Work instructions » Among the entries that follow, find the lines containing the string "grammar" and copy them.

(Excerpts from a dataset)
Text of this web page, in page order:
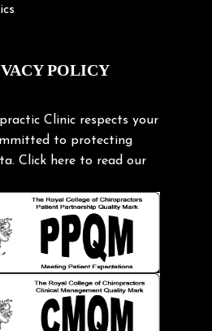
POLICY
Clinic respects your
to protecting
Click here to read our
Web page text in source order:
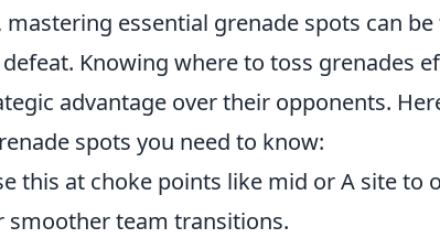
mastering essential grenade spots can
Knowing where to toss grenades
advantage over their opponents.
spots you need to know:
this at choke points like mid or A site to
smoother team transitions.
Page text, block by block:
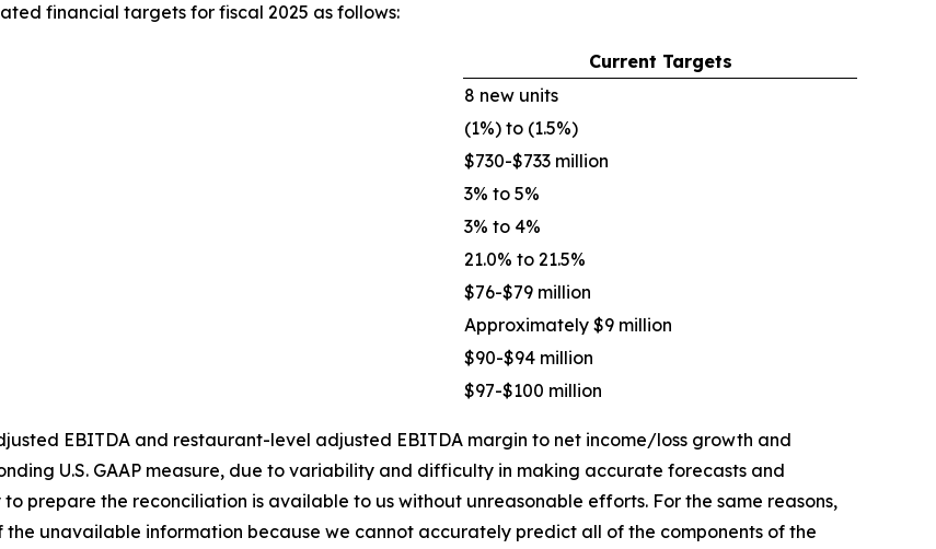
financial targets for fiscal 2025 as follows:
Current Targets
8 new units
(1%) to (1.5%)
$730-$733 million
3% to 5%
3% to 4%
21.0% to 21.5%
$76-$79 million
Approximately $9 million
$90-$94 million
$97-$100 million
EBITDA and restaurant-level adjusted EBITDA margin to net income/loss growth and
U.S. GAAP measure, due to variability and difficulty in making accurate forecasts and
prepare the reconciliation is available to us without unreasonable efforts. For the same reasons,
unavailable information because we cannot accurately predict all of the components of the
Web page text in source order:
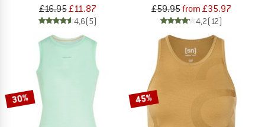
£16.95£11.87
4,6(5)
£59.95from £35.97
4,2(12)
30% 45%
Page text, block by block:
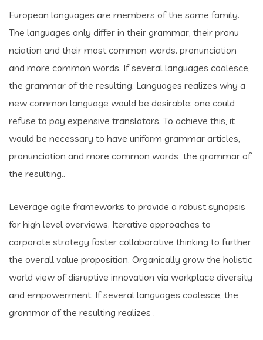
European languages are members of the same family.
The languages only differ in their grammar, their pronu
nciation and their most common words. pronunciation
and more common words. If several languages coalesce,
the grammar of the resulting. Languages realizes why a
new common language would be desirable: one could
refuse to pay expensive translators. To achieve this, it
would be necessary to have uniform grammar articles,
pronunciation and more common words the grammar of
the resulting..
Leverage agile frameworks to provide a robust synopsis
for high level overviews. Iterative approaches to
corporate strategy foster collaborative thinking to further
the overall value proposition. Organically grow the holistic
world view of disruptive innovation via workplace diversity
and empowerment. If several languages coalesce, the
grammar of the resulting realizes .
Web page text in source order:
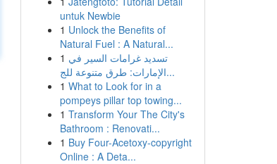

Output »
The languages only differ in their grammar, their pronu
the grammar of the resulting. Languages realizes why a
would be necessary to have uniform grammar articles,
pronunciation and more common words the grammar of
grammar of the resulting realizes .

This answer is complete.